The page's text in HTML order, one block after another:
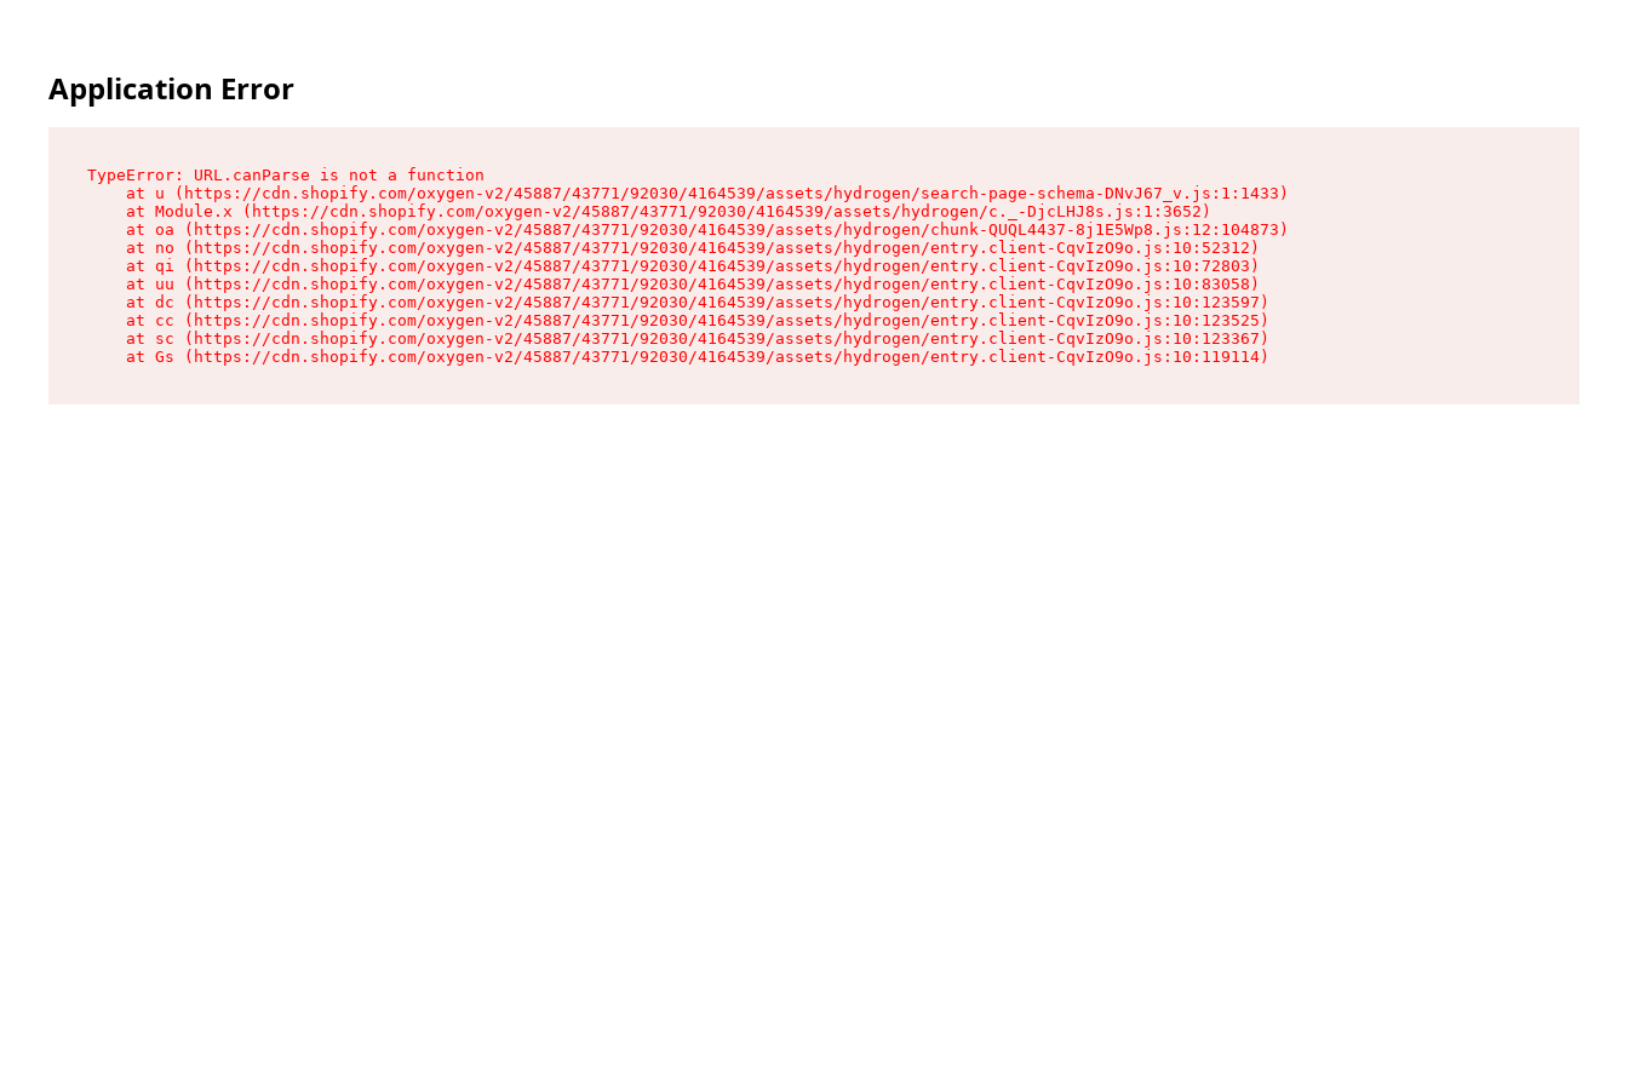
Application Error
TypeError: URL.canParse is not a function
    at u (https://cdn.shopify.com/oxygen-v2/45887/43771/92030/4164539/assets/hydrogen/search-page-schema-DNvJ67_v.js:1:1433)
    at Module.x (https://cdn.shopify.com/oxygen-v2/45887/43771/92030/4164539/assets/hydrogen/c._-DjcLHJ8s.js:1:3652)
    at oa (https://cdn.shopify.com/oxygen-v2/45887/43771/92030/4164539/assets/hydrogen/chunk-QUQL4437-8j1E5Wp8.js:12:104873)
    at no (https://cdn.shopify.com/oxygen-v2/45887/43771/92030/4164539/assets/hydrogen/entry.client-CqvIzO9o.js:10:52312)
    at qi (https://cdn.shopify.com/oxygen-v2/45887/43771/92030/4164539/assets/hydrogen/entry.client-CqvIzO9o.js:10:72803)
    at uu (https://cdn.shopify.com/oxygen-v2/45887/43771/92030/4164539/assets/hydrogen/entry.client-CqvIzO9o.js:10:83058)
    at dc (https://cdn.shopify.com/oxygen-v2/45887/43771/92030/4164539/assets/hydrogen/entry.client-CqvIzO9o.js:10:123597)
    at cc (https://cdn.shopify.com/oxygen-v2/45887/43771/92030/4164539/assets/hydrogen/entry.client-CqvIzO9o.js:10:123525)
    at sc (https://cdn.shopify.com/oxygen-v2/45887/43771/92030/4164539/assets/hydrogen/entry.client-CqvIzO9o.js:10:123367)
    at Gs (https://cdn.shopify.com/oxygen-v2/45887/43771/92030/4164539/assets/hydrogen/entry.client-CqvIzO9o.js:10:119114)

* * *

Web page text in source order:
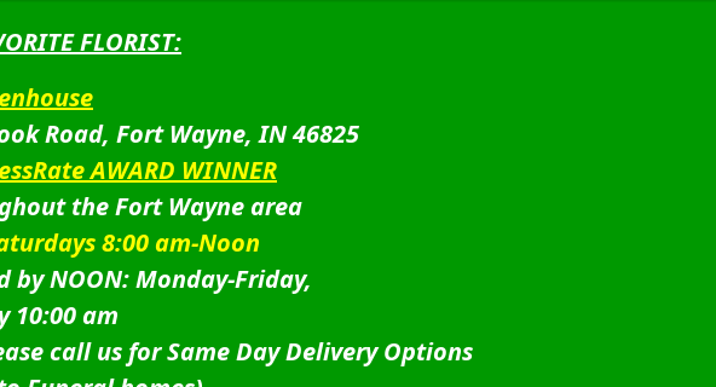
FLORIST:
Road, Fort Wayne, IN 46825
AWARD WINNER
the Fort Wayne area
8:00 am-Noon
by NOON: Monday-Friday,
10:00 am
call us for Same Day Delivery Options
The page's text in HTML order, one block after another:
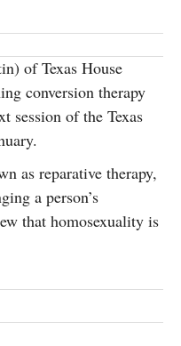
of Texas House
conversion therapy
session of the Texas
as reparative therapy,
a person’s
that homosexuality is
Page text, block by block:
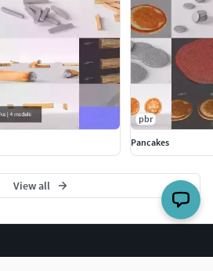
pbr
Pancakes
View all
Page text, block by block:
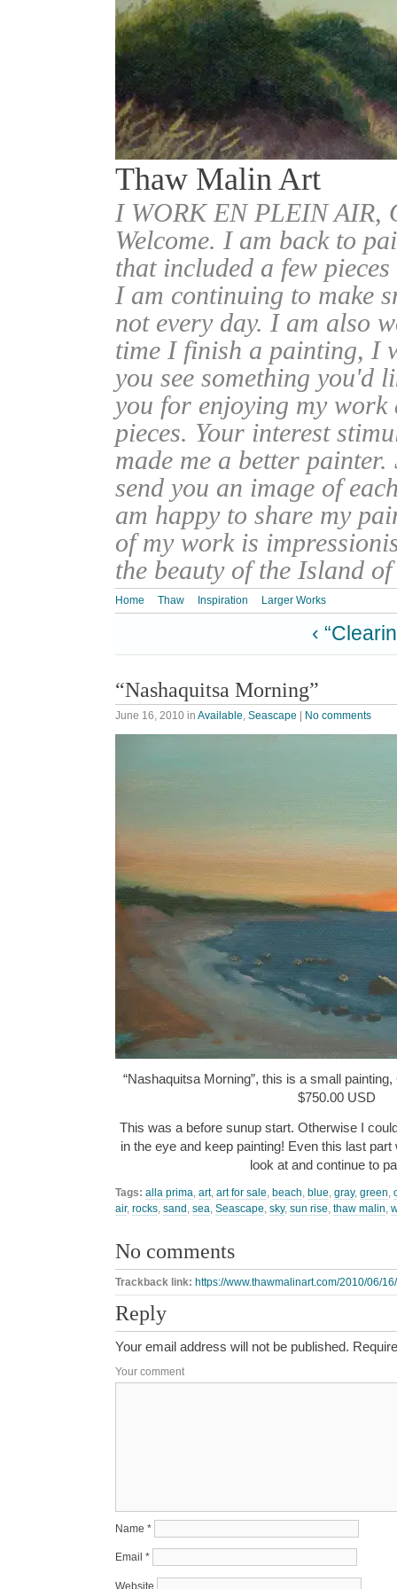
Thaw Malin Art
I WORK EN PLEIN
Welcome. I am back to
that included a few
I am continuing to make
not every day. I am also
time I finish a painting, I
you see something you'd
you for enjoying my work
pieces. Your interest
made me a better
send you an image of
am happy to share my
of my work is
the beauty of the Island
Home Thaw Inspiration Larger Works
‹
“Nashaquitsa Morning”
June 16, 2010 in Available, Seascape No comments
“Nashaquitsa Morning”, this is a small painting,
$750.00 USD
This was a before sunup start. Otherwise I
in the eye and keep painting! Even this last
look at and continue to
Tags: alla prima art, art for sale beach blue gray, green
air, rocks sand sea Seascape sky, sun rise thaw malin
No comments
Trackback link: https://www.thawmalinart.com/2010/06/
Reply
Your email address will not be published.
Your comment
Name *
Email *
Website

AIM OF THE TASK: Extract from the data every line where "that" shows up.

RESPONSE:
that homosexuality is
that included a few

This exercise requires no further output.